Au collège, plus de la moitié des élèves sont nés à Haïti, ou leurs parents y sont nés. Cette immigration, légale et clandestine, est relativement récente. Elle date des années 1980, années de la défiscalisation, quand l'immobilier a explosé et que les chantiers de construction réclamaient de la main-d'oeuvre abondante, docile et peu chère.
Depuis, le mouvement continue, mais de façon plus clandestine. Les Haïtiens sont extrêmement mal vus, notamment par les Saint-Martinois (qui ne représentent plus que 10-15 % de la population de l'île).
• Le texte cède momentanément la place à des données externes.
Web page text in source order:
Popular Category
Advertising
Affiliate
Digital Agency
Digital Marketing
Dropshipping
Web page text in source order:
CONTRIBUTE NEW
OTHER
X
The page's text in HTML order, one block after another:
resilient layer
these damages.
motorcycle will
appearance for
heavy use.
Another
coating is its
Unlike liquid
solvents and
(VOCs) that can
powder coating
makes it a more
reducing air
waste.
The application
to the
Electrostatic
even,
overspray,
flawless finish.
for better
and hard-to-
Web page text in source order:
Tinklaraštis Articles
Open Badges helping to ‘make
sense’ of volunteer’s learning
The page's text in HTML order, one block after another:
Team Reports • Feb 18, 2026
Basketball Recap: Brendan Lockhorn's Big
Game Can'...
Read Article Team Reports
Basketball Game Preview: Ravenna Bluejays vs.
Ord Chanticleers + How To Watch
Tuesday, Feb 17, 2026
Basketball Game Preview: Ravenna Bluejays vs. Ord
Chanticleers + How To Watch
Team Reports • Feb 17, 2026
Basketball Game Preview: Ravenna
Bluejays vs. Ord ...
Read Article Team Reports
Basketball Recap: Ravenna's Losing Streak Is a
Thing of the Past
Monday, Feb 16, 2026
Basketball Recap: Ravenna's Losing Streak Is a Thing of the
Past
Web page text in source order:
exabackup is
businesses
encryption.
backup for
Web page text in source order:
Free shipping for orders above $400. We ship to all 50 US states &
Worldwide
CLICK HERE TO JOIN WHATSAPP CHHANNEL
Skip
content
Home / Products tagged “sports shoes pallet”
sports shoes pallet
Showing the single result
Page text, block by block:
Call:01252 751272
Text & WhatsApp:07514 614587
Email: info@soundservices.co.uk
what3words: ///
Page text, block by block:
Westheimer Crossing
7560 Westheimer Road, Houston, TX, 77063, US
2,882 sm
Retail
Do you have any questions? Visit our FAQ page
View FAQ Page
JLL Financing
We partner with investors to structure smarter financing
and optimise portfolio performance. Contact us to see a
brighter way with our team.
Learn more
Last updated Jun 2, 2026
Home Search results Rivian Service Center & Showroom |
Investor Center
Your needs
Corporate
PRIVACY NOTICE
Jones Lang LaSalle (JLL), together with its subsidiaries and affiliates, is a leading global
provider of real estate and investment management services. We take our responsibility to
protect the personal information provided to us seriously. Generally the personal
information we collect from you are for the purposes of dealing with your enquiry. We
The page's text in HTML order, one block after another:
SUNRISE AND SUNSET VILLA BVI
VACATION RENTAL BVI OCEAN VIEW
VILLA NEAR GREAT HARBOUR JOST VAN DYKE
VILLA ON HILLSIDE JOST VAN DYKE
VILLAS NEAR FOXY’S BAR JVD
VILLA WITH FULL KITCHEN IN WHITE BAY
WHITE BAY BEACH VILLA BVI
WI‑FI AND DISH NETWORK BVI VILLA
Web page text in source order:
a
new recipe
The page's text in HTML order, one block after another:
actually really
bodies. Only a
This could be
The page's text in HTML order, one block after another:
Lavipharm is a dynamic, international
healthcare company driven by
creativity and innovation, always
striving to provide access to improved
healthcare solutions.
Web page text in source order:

On me dit que les premiers enfants haïtiens étaient extrêmement bien élevés, parce que les parents voulaient à tout prix s'intégrer.
Qu'aujourd'hui, ils se sont tellement adaptés, qu'ils sont devenus comme les enfants saint-martinois, c'est-à-dire pas vraiment des élèves modèles!
Certains sont en extrême échec scolaire (même s'ils n'en sont pas forcément conscients), mais d'autres s'en sortent très bien : dans ma classe d'excellents 3e, plusieurs élèves (mais filles uniquement) sont nés à Haïti.
Un gros problème : l'administration du collège n'aime pas du tout les Haïtiens... C'est un peu du racisme institué, visible notamment lors des conseils de classe. Les élèves qui ont un patronyme anglais (c'est-à-dire les Saint-Martinois pure souche) sont défendus becs et ongles malgré toutes les conneries qu'ils peuvent faire, tandis que les élèves qui ont un patronyme français (c'est-à-dire haïtien) se font détruire en toute liberté. C'est beau l'égalité, non?